The other thing that we do now too is like if you have trouble adding it to your website, we get a lot on Wix websites, sometimes you can get into some kluge scenarios. There’s a nice little form where you can submit your credentials to the website. That will send it over to us securely and we’ll just log in to your website. We’ll fix it up on your website. We’ll change the widget. We can change the colors to help match and make some recommendations on your account. So we’ll change everything on your website for you.
Andrew: This is a big investment in customer service, to actually take my username and password from my Wix account, go in and change it and embed the widget on the site for me. How many people do you have in customer service versus developers?
Gavin: So it’s actually not a big investment. It ends up saving us time in the end for those types of things, like for those challenge of find the kitten, it brings you to one of our top articles. For this one, it saves us tons of emails and back and forth describing the issue. We can just go in and fix it for you and make sure that everything is perfect. It can take us five minutes, where it could take you learning it for the first time an hour or more.
Andrew: But then it means that it’s another five minutes for you guys versus responding to an email and linking to a helpdesk article would take less than one minute.
Gavin: But you’re happier in the end. If we were hanging out having some scotch in your room and you said, “Hey, Gavin, this isn’t looking right on my Wix website. I wouldn’t say, “Hey, Andrew, email me in a few hours and then I’ll get back to you with a generic looking screenshot and maybe a link to a help article.” I would say, “Hey, Andrew, can you just login right there? I’ll just drag it in and fix it for you.”
Andrew: I see. And that’s what you’re trying to go for, that feeling.
Gavin: Yes. Exactly. It saves us and it makes you happier. We still don’t have that many folks on staff.
Andrew: Can you say how many people you have?
Gavin: Yeah. We have 11 folks total. I still do development. Everybody does customer support, everybody except the one person who handles assistant related tasks. Everybody does customer support, every single developer. So it’s myself and one other person who’s a developer and then we have one designer and the rest of the people are support from Scotland, Seattle, Chicago all scattered throughout the US.
Andrew: I wonder how you keep track of all of them. I was asking you how many people you had and I’m kind of surprised by the small number of people on the team, but I shouldn’t be because you told our producer that your goal was not to grow. I underlined it in my notes. Why don’t grow?
Gavin: I definitely don’t want to grow in the–coming from the government, you see what bureaucracy and everything does. Sometimes I feel like I developed this sort of in a vacuum on my own in this world of government, so I saw the bureaucracy and saw that small teams did so much better. So I decided them that I didn’t want to grow.
Then when I left and I moved to New York City and I’d go to startup events and everything, people would ask me one of their first questions, not even how much revenue, but, “How many people work for you?” It was sort of like the one metric. I was like, “Oh my god. That’s such a silly metric.” When you grow the number of people, it’s one of the biggest costs in the company. It increases communication overhead.

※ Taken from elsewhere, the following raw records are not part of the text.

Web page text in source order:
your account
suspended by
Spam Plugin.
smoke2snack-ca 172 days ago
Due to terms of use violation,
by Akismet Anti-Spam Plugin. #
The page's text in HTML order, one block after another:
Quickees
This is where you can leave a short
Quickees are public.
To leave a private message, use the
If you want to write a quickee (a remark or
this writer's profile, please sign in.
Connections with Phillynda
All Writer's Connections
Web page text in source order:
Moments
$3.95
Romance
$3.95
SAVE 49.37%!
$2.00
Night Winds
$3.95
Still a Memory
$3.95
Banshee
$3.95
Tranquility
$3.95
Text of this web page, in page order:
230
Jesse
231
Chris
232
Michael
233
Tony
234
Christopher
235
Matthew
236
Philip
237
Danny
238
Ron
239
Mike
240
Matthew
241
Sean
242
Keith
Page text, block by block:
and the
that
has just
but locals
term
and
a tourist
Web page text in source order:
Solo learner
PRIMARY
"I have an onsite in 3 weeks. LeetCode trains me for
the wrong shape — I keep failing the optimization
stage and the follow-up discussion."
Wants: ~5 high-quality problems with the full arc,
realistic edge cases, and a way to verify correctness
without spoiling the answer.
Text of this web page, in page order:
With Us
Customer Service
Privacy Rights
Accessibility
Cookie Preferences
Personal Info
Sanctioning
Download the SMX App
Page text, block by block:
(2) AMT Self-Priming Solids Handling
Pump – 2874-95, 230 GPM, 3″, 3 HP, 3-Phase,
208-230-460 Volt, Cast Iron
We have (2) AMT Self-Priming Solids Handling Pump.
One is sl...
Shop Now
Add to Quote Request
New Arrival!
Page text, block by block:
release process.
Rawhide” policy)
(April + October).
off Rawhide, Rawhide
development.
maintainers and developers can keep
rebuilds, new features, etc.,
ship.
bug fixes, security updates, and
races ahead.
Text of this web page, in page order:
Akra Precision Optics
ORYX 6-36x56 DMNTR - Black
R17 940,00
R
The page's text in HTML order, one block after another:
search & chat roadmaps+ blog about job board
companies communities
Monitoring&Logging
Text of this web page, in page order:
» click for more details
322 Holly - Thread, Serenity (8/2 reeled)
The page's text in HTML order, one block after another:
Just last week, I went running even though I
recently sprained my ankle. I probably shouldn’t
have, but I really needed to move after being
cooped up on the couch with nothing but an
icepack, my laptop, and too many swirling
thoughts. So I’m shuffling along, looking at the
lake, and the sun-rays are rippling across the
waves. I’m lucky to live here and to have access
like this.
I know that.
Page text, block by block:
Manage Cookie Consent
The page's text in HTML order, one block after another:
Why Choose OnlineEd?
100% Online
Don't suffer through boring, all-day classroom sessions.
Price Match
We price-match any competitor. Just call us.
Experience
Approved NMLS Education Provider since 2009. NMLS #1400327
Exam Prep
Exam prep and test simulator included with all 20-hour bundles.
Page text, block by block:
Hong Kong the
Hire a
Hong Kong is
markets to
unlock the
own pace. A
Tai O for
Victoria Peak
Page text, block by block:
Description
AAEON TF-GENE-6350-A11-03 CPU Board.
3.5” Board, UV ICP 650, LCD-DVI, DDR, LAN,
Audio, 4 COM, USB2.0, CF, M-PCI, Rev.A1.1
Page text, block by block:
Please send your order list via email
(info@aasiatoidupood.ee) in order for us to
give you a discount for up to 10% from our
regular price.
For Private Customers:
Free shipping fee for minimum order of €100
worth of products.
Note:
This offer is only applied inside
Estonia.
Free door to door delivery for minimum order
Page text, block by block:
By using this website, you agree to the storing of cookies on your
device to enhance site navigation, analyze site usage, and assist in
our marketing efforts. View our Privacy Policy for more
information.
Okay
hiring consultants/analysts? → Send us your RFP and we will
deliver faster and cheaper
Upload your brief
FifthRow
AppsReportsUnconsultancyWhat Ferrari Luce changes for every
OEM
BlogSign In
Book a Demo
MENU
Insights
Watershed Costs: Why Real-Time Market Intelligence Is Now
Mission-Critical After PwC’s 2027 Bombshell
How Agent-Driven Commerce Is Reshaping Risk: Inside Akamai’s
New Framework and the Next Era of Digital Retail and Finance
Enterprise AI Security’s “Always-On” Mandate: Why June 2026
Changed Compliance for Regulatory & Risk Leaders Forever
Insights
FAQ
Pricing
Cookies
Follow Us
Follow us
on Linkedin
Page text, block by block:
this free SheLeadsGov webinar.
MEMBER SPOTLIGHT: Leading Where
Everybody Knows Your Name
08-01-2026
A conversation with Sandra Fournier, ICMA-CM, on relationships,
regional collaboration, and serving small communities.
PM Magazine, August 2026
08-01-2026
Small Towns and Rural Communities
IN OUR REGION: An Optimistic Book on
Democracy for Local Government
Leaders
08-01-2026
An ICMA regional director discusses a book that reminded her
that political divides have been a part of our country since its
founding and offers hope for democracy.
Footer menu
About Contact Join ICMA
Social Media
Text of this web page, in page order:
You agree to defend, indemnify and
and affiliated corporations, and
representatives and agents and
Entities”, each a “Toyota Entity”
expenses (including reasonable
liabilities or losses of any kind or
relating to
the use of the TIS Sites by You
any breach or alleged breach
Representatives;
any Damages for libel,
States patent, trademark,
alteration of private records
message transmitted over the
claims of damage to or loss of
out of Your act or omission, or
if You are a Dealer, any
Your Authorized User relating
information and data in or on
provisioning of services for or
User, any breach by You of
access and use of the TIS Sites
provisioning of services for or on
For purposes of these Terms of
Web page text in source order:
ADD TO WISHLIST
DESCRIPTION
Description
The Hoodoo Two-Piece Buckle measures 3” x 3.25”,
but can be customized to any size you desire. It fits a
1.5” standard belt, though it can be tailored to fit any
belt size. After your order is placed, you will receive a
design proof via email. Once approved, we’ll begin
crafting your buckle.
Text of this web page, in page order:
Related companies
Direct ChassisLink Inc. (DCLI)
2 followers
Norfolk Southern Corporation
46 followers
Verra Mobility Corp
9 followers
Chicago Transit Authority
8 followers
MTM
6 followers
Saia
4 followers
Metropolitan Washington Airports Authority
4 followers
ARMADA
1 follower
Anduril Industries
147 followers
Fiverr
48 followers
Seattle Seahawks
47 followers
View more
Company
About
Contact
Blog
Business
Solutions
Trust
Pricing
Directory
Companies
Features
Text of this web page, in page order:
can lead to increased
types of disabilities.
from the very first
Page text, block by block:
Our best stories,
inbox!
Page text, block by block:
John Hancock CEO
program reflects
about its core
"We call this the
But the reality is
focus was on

So with every person you add, you’re getting less efficient and just because you have people doesn’t mean you’re more efficient or that you’re growing more in revenue. I feel like it’s really a false measure and I feel like to be really successful and in my way to be really happy, I want people to like on a small team, you can communicate much faster.
You can know everybody. There’s no political infighting or anything else and everybody is so much happier on a small team. So I’m trying my hardest to be able to keep growing our number of users without growing our number of staff. We’ve been moderately successful with that.
Andrew: I see. It’s not about not growing the number of users. It’s not about limiting your revenue. It’s about growing the number of people who are helping all your customers.
Gavin: Yeah. But to do that effectively, the rate of growth has a big impact on how many people we need. We can grow. Once we hit a certain rate of growth, that’s when we have to hire more. We can keep growing and pretty constant rates, but maybe we can’t grow at doubling every month or something and we have to grow a lot less than that.
So to do that, that means that we can’t do search engine ads as much. We can’t do a lot of big PR and marketing. We can’t have these big pushes because we want to maintain things at a relatively constant pace. No matter how hard I tried in the past. I did at one point shut off signoffs on Acuity back in like 2010 or so, 2009 when I wanted to do the government full-time. I couldn’t even stop growth then. So I’m not going to stop it now.
When I did that, it had an initial drop off, but then people would say, “I really liked your service and my friend uses it. Can I sign up?” Okay. I’ll let you sign up. And then it still kept growing even when you weren’t allowed to sign up publicly.
Andrew: Why did you stop growth back then? Why did you stop people from signing up?
Gavin: because I made the decision that I wanted to do the government thing full time.
Andrew: That’s it. You said, “Let’s let this thing stay stead and I’ll do the government job and not have to do as much work.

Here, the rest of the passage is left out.